Output the records below verbatim, minus the pictures.

● INFORMATION SHOWN:
++++++++
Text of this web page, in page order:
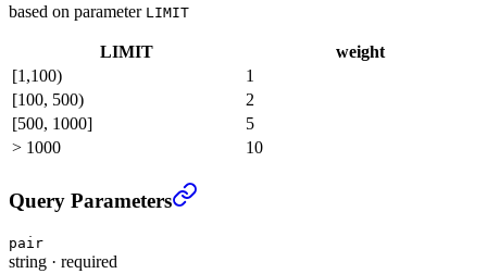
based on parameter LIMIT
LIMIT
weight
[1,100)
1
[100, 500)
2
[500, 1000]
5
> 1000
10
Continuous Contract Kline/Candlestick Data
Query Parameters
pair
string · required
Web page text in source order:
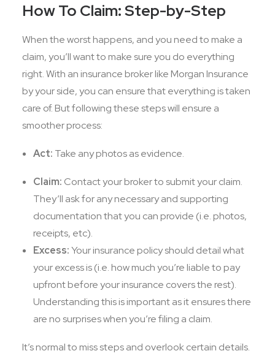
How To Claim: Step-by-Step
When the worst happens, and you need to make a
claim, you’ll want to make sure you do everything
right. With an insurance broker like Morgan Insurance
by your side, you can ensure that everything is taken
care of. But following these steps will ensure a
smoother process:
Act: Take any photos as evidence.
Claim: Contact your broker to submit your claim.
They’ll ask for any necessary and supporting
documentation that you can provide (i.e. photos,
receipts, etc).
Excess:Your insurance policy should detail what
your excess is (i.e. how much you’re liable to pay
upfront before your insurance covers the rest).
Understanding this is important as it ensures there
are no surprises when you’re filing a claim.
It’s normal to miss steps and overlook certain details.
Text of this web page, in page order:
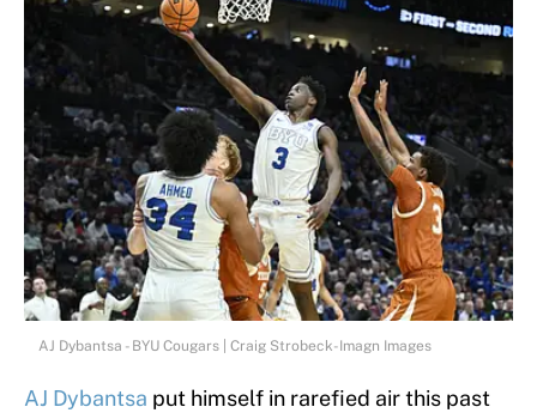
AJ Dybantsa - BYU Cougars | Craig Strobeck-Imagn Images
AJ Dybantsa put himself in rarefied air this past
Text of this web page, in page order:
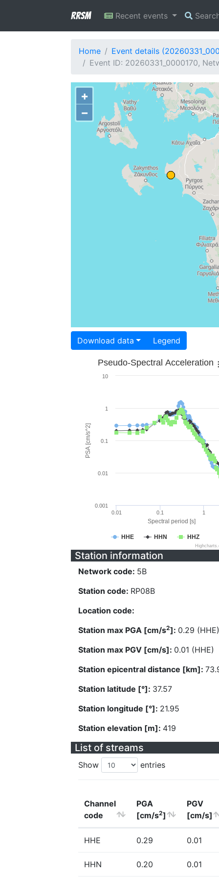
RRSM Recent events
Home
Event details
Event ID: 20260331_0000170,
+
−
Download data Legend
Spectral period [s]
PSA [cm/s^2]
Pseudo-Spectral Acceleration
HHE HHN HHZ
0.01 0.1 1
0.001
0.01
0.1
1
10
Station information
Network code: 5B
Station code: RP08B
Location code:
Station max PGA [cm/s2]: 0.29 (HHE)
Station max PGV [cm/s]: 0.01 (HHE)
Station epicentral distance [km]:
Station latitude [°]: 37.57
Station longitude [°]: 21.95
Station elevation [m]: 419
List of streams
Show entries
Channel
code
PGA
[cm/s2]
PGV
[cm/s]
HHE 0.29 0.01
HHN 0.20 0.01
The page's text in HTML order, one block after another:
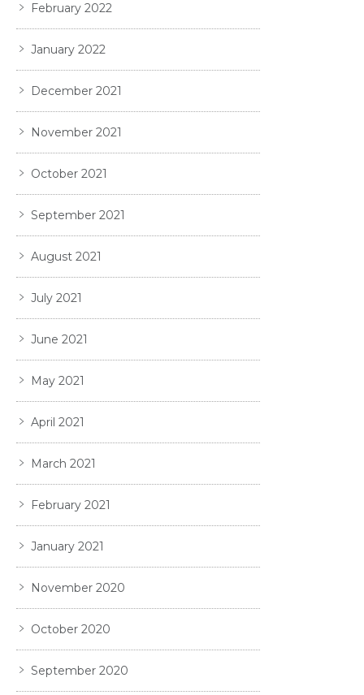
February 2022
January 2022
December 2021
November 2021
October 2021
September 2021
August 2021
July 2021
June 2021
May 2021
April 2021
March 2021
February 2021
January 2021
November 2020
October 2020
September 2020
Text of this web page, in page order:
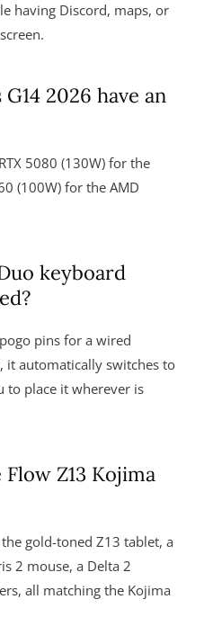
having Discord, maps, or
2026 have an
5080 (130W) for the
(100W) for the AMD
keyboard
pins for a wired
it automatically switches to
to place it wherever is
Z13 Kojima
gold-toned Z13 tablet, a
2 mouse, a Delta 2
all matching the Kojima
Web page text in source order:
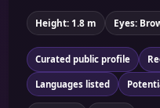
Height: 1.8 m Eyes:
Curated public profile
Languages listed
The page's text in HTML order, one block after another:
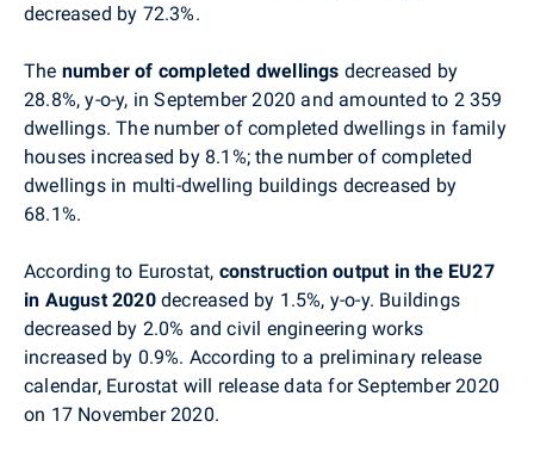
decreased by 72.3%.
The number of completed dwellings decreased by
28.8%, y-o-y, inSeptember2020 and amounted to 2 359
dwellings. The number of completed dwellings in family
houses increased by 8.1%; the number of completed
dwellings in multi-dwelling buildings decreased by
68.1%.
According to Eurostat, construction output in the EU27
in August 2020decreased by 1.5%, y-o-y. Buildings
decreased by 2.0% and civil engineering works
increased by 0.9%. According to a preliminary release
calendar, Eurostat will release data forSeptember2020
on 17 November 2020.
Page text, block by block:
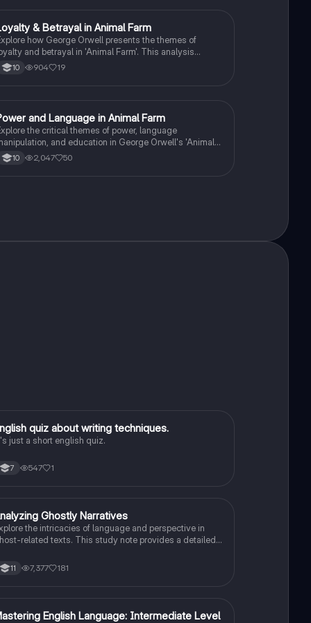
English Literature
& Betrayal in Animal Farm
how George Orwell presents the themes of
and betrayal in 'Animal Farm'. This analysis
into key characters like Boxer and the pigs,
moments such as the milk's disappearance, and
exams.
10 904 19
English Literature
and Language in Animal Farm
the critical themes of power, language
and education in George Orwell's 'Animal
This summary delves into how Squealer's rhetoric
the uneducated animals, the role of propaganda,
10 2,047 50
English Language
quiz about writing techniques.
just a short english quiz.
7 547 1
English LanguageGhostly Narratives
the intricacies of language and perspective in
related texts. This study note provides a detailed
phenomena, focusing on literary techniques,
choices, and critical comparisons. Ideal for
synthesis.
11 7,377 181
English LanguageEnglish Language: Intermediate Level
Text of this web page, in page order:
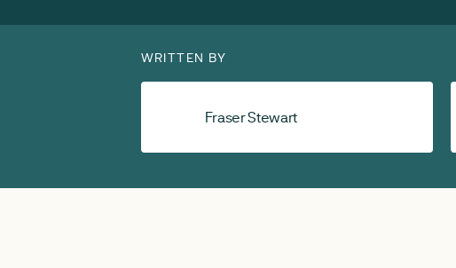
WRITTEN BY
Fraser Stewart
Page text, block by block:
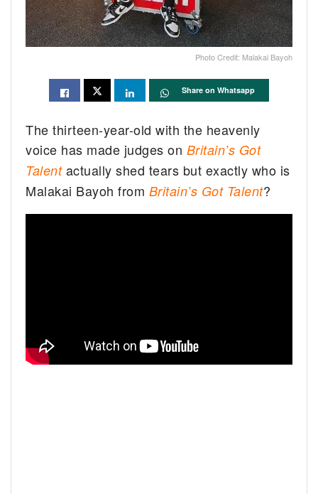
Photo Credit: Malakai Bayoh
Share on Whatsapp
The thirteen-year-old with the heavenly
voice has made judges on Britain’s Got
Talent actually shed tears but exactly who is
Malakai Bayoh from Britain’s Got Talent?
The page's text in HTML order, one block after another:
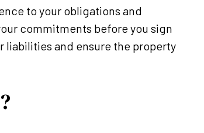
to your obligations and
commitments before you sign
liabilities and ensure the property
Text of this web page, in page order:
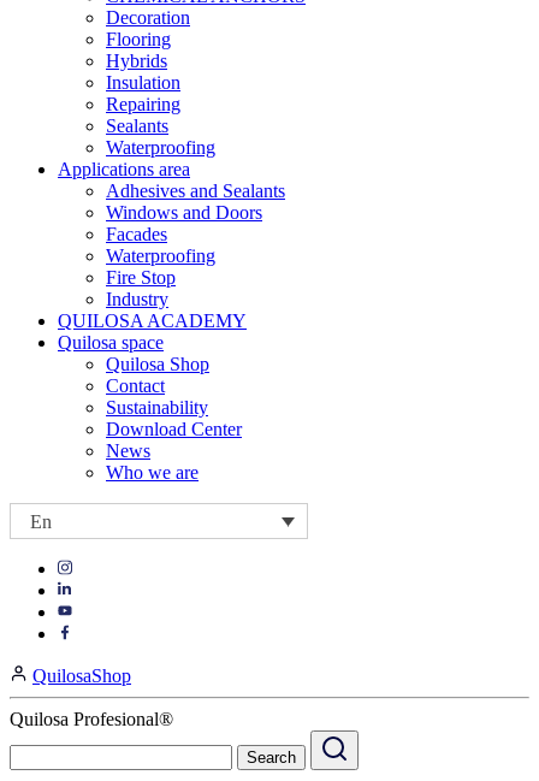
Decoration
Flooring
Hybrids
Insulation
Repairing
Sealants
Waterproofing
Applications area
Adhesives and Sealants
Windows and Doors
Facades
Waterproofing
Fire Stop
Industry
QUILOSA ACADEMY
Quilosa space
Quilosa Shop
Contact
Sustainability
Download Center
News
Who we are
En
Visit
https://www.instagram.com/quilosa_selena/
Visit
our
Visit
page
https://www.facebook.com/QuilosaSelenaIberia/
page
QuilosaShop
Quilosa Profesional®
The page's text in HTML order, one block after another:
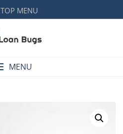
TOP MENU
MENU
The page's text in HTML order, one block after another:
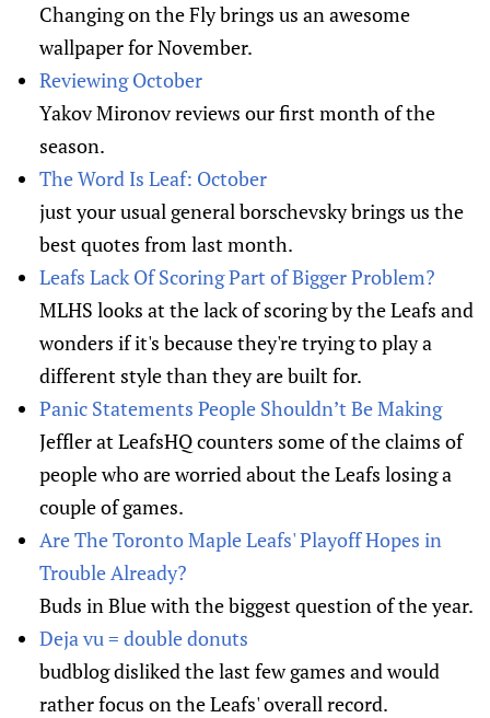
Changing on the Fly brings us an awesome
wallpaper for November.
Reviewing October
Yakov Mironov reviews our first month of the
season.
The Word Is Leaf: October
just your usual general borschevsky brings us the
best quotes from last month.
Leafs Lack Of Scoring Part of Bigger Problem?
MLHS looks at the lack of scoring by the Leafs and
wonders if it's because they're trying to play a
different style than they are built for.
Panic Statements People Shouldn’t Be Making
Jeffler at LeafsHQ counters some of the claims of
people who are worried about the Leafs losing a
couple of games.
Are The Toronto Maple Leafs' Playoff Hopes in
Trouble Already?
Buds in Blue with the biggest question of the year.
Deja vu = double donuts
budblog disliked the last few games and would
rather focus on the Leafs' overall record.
++++++++
● EXERCISE RESPONSE:
Text of this web page, in page order:
based on parameter LIMIT
LIMIT
weight
[1,100)
1
[100, 500)
2
[500, 1000]
5
> 1000
10
Continuous Contract Kline/Candlestick Data
Query Parameters
pair
string · required
Web page text in source order:
How To Claim: Step-by-Step
When the worst happens, and you need to make a
claim, you’ll want to make sure you do everything
right. With an insurance broker like Morgan Insurance
by your side, you can ensure that everything is taken
care of. But following these steps will ensure a
smoother process:
Act: Take any photos as evidence.
Claim: Contact your broker to submit your claim.
They’ll ask for any necessary and supporting
documentation that you can provide (i.e. photos,
receipts, etc).
Excess:Your insurance policy should detail what
your excess is (i.e. how much you’re liable to pay
upfront before your insurance covers the rest).
Understanding this is important as it ensures there
are no surprises when you’re filing a claim.
It’s normal to miss steps and overlook certain details.
Text of this web page, in page order:
AJ Dybantsa - BYU Cougars | Craig Strobeck-Imagn Images
AJ Dybantsa put himself in rarefied air this past
Text of this web page, in page order:
RRSM Recent events
Home
Event details
Event ID: 20260331_0000170,
+
−
Download data Legend
Spectral period [s]
PSA [cm/s^2]
Pseudo-Spectral Acceleration
HHE HHN HHZ
0.01 0.1 1
0.001
0.01
0.1
1
10
Station information
Network code: 5B
Station code: RP08B
Location code:
Station max PGA [cm/s2]: 0.29 (HHE)
Station max PGV [cm/s]: 0.01 (HHE)
Station epicentral distance [km]:
Station latitude [°]: 37.57
Station longitude [°]: 21.95
Station elevation [m]: 419
List of streams
Show entries
Channel
code
PGA
[cm/s2]
PGV
[cm/s]
HHE 0.29 0.01
HHN 0.20 0.01
The page's text in HTML order, one block after another:
February 2022
January 2022
December 2021
November 2021
October 2021
September 2021
August 2021
July 2021
June 2021
May 2021
April 2021
March 2021
February 2021
January 2021
November 2020
October 2020
September 2020
Text of this web page, in page order:
having Discord, maps, or
2026 have an
5080 (130W) for the
(100W) for the AMD
keyboard
pins for a wired
it automatically switches to
to place it wherever is
Z13 Kojima
gold-toned Z13 tablet, a
2 mouse, a Delta 2
all matching the Kojima
Web page text in source order:
Height: 1.8 m Eyes:
Curated public profile
Languages listed
The page's text in HTML order, one block after another:
decreased by 72.3%.
The number of completed dwellings decreased by
28.8%, y-o-y, inSeptember2020 and amounted to 2 359
dwellings. The number of completed dwellings in family
houses increased by 8.1%; the number of completed
dwellings in multi-dwelling buildings decreased by
68.1%.
According to Eurostat, construction output in the EU27
in August 2020decreased by 1.5%, y-o-y. Buildings
decreased by 2.0% and civil engineering works
increased by 0.9%. According to a preliminary release
calendar, Eurostat will release data forSeptember2020
on 17 November 2020.
Page text, block by block:
English Literature
& Betrayal in Animal Farm
how George Orwell presents the themes of
and betrayal in 'Animal Farm'. This analysis
into key characters like Boxer and the pigs,
moments such as the milk's disappearance, and
exams.
10 904 19
English Literature
and Language in Animal Farm
the critical themes of power, language
and education in George Orwell's 'Animal
This summary delves into how Squealer's rhetoric
the uneducated animals, the role of propaganda,
10 2,047 50
English Language
quiz about writing techniques.
just a short english quiz.
7 547 1
English LanguageGhostly Narratives
the intricacies of language and perspective in
related texts. This study note provides a detailed
phenomena, focusing on literary techniques,
choices, and critical comparisons. Ideal for
synthesis.
11 7,377 181
English LanguageEnglish Language: Intermediate Level
Text of this web page, in page order:
WRITTEN BY
Fraser Stewart
Page text, block by block:
Photo Credit: Malakai Bayoh
Share on Whatsapp
The thirteen-year-old with the heavenly
voice has made judges on Britain’s Got
Talent actually shed tears but exactly who is
Malakai Bayoh from Britain’s Got Talent?
The page's text in HTML order, one block after another:
to your obligations and
commitments before you sign
liabilities and ensure the property
Text of this web page, in page order:
Decoration
Flooring
Hybrids
Insulation
Repairing
Sealants
Waterproofing
Applications area
Adhesives and Sealants
Windows and Doors
Facades
Waterproofing
Fire Stop
Industry
QUILOSA ACADEMY
Quilosa space
Quilosa Shop
Contact
Sustainability
Download Center
News
Who we are
En
Visit
https://www.instagram.com/quilosa_selena/
Visit
our
Visit
page
https://www.facebook.com/QuilosaSelenaIberia/
page
QuilosaShop
Quilosa Profesional®
The page's text in HTML order, one block after another:
TOP MENU
MENU
The page's text in HTML order, one block after another:
Changing on the Fly brings us an awesome
wallpaper for November.
Reviewing October
Yakov Mironov reviews our first month of the
season.
The Word Is Leaf: October
just your usual general borschevsky brings us the
best quotes from last month.
Leafs Lack Of Scoring Part of Bigger Problem?
MLHS looks at the lack of scoring by the Leafs and
wonders if it's because they're trying to play a
different style than they are built for.
Panic Statements People Shouldn’t Be Making
Jeffler at LeafsHQ counters some of the claims of
people who are worried about the Leafs losing a
couple of games.
Are The Toronto Maple Leafs' Playoff Hopes in
Trouble Already?
Buds in Blue with the biggest question of the year.
Deja vu = double donuts
budblog disliked the last few games and would
rather focus on the Leafs' overall record.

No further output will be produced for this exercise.